Distribution of Accountabilities:


Required Experience/Skills/Abilities: 

• Must have 2-4 years’ experience in at least one of the following: health care delivery, health insurance, claims and service or related fields; and at least 1 year additional experience in either credentialing or auditing.
• Must work with minimal supervision in a fast paced environment.
• May be needed to work overtime on weekends and weekdays.
• Working knowledge of Microsoft Windows and Office applications.
• Proven judgment and decision making ability; must be able to make and carry out broad range of decisions while remaining consistent with the company and regulatory guidelines
• Ability to represent the department persuasively and articulately in meeting with other departments, and external clients and partners
• Effective written and oral communication skill
• Effective coaching and training/Excellent Interpersonal skills
• Ability to give effective feedback
• Excellent planning, research and organizational skills
• Strong analytical ability, planning and problem skills
• Intermediate to Advanced PC knowledge or web based applications
• Has proven skills in coaching and motivating associates.  Must work with minimal supervision in a fast paced environment. 
• Contributory participation in workgroups and/or projects
• The ability to manage multiple priorities simultaneously; project management
• Must be able to effectively work in a fast paced environment with frequently changing priorities, deadlines, and workloads that can be variable for long periods of time. 
• Must be able to meet established deadlines and handle multiple customer service demands from internal and external customers, within set expectations for service excellence.  
• Must be able to effectively communicate and provide positive customer service to every internal and external customer, including customers who may be demanding or otherwise challenging.

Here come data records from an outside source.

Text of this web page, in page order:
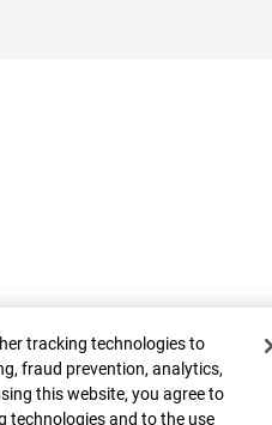
Top
tracking technologies to
fraud prevention, analytics,
this website, you agree to
technologies and to the use
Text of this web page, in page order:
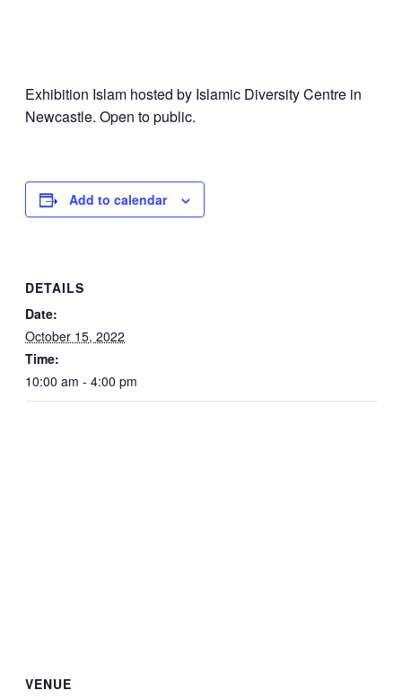
Exhibition Islam hosted by Islamic Diversity Centre in
Newcastle. Open to public.
Add to calendar
DETAILS
Date:
October 15, 2022
Time:
10:00 am - 4:00 pm
VENUE
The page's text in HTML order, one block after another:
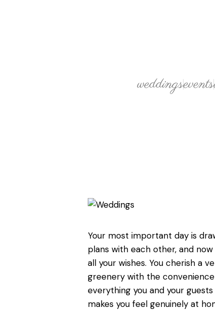
weddingsevents
Your most important day is
plans with each other, and
all your wishes. You cherish a
greenery with the
everything you and your
makes you feel genuinely at
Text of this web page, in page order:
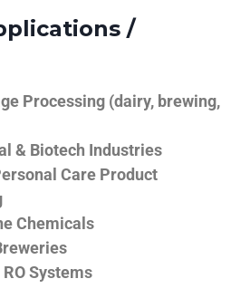
/
Processing (dairy, brewing,
& Biotech Industries
Care Product
Chemicals
Systems
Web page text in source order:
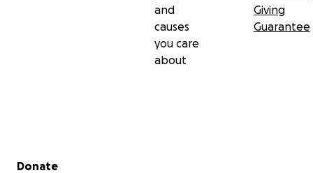
and
causes
you care
about
Giving
Guarantee
Secondary menu
Donate
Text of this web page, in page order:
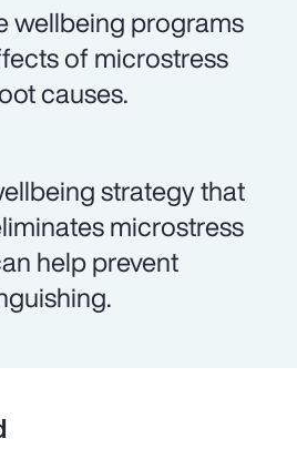
wellbeing programs
of microstress
causes.
strategy that
microstress
help prevent
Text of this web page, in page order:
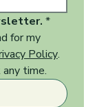
*
for my
Policy.
time.
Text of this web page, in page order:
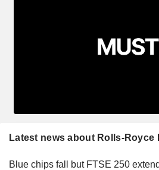
Latest news about Rolls-Royce
Blue chips fall but FTSE 250
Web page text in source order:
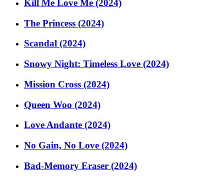
Kill Me Love Me (2024)
The Princess (2024)
Scandal (2024)
Snowy Night: Timeless Love (2024)
Mission Cross (2024)
Queen Woo (2024)
Love Andante (2024)
No Gain, No Love (2024)
Bad-Memory Eraser (2024)
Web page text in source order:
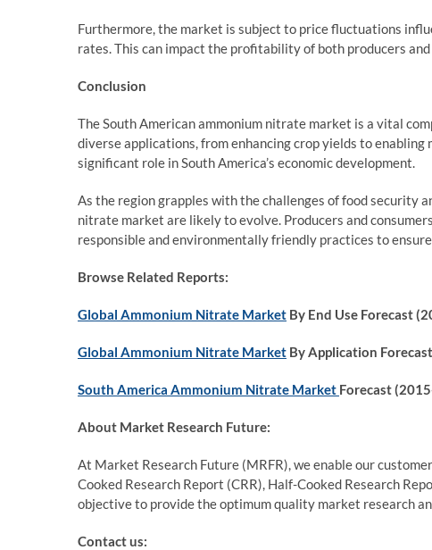
Furthermore, the market is subject to price fluctuations
rates. This can impact the profitability of both producers
Conclusion
The South American ammonium nitrate market is a vital
diverse applications, from enhancing crop yields to
significant role in South America’s economic development.
As the region grapples with the challenges of food security
nitrate market are likely to evolve. Producers and
responsible and environmentally friendly practices to
Browse Related Reports:
Global Ammonium Nitrate Market By End Use Forecast
Global Ammonium Nitrate Market By Application
South America Ammonium Nitrate Market Forecast
About Market Research Future:
At Market Research Future (MRFR), we enable our
Cooked Research Report (CRR), Half-Cooked Research
objective to provide the optimum quality market research
Contact us:
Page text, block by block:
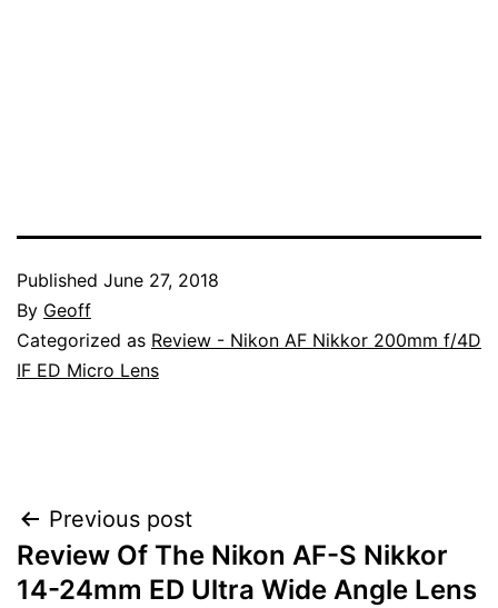
Published June 27, 2018
By Geoff
Categorized as Review - Nikon AF Nikkor 200mm f/4D
IF ED Micro Lens
Post
navigation
Previous post
Review Of The Nikon AF-S Nikkor
14-24mm ED Ultra Wide Angle Lens
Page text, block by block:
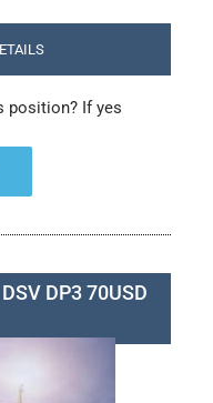
position? If yes
DP3 70USD
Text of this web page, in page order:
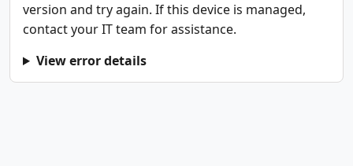
version and try again. If this device is managed,
contact your IT team for assistance.
View error details
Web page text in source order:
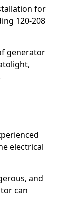
for
120-208
generator
electrical
and
can
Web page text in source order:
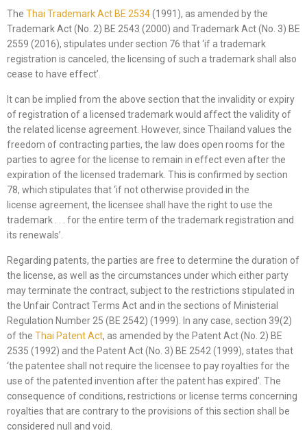
The Thai Trademark Act BE 2534(1991), as amended by the
Trademark Act (No. 2) BE 2543 (2000) and Trademark Act (No. 3) BE
2559 (2016), stipulates under section 76 that ‘if a trademark
registration is canceled, the licensing of such a trademark shall also
cease to have effect’.
It can be implied from the above section that the invalidity or expiry
of registration of a licensed trademark would affect the validity of
the related license agreement. However, since Thailand values the
freedom of contracting parties, the law does open rooms for the
parties to agree for the license to remain in effect even after the
expiration of the licensed trademark. This is confirmed by section
78, which stipulates that ‘if not otherwise provided in the
license agreement, the licensee shall have the right to use the
trademark . . . for the entire term of the trademark registration and
its renewals’.
Regarding patents, the parties are free to determine the duration of
the license, as well as the circumstances under which either party
may terminate the contract, subject to the restrictions stipulated in
the Unfair Contract Terms Act and in the sections of Ministerial
Regulation Number 25 (BE 2542) (1999). In any case, section 39(2)
of the Thai PatentAct, as amended by the Patent Act (No. 2) BE
2535 (1992) and the Patent Act (No. 3) BE 2542 (1999), states that
‘the patentee shall not require the licensee to pay royalties for the
use of the patented invention after the patent has expired’. The
consequence of conditions, restrictions or license terms concerning
royalties that are contrary to the provisions of this section shall be
considered null and void.
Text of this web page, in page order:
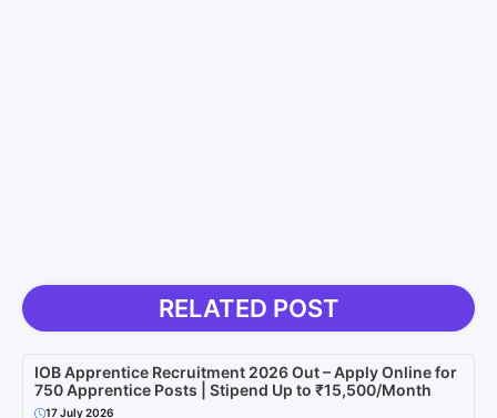
RELATED POST
IOB Apprentice Recruitment 2026 Out – Apply Online for
750 Apprentice Posts | Stipend Up to ₹15,500/Month
17 July 2026
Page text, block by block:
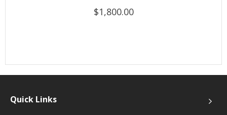
$1,800.00
Quick Links

Bachelor’s Degree preferred in Business or Health Care related fields.
• Working knowledge of Portico and FACETS systems.  Understanding of the PCMH program and needed data structure. Other systems utilized: TRMS, Access, CareFirst Document Writer and Pega
• Health insurance benefit, product, medical and system knowledge/experience.

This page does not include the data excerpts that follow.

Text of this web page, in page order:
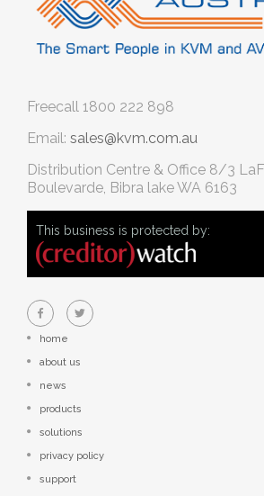
Freecall 1800 222 898
Email: sales@kvm.com.au
Distribution Centre & Office 8/3
Boulevarde, Bibra lake WA 6163
This business is protected by:
home
about us
news
products
solutions
privacy policy
support
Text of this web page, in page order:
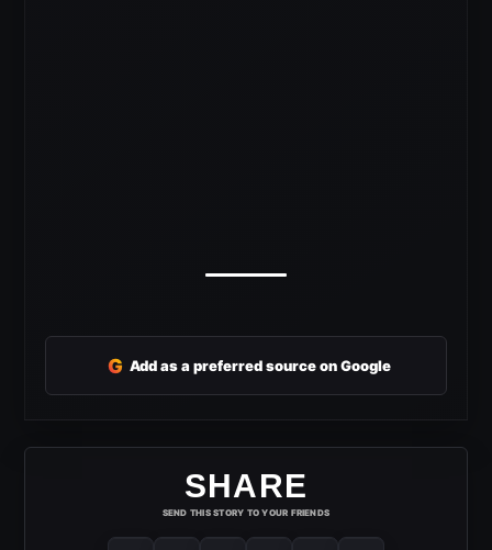
G Add as a preferred source on Google
SHARE
SEND THIS STORY TO YOUR FRIENDS
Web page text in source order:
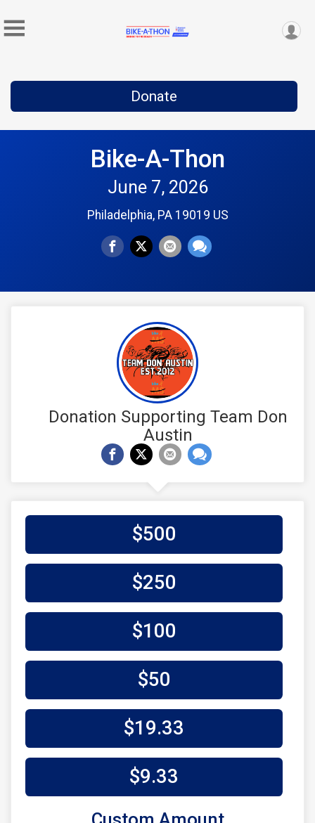
Donate
Bike-A-Thon
June 7, 2026
Philadelphia, PA 19019 US
Donation Supporting Team Don
Austin
$500
$250
$100
$50
$19.33
$9.33
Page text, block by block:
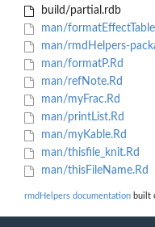
build/partial.rdb
man/
man/rmdHelpers-
man/formatP.Rd
man/refNote.Rd
man/myFrac.Rd
man/printList.Rd
man/myKable.Rd
man/thisfile_knit.Rd
man/thisFileName.Rd
rmdHelpers documentation built
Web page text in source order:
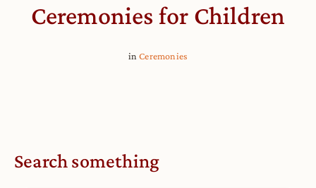
Ceremonies for Children
inCeremonies
Search something

Equal Employment Opportunity

CareFirst BlueCross BlueShield is an Equal Opportunity (EEO) employer.  It is the policy of the Company to provide equal employment opportunities to all qualified applicants without regard to race, color, religion, sex, sexual orientation, gender identity, national origin, age, protected veteran or disabled status, or genetic information.

Hire Range Disclaimer

Actual salary will be based on relevant job experience and work history.

Where To Apply

Please visit our website to apply:

Closing Date

Please apply before: 4.13.21

Federal Disc/Physical Demand

Note:  The incumbent is required to immediately disclose any debarment, exclusion, or other event that makes him/her ineligible to perform work directly or indirectly on Federal health care programs.


The associate is primarily seated while performing the duties of the position.  Occasional walking or standing is required.  The hands are regularly used to write, type, key and handle or feel small controls and objects.  The associate must frequently talk and hear.  Weights up to 25 pounds are occasionally lifted.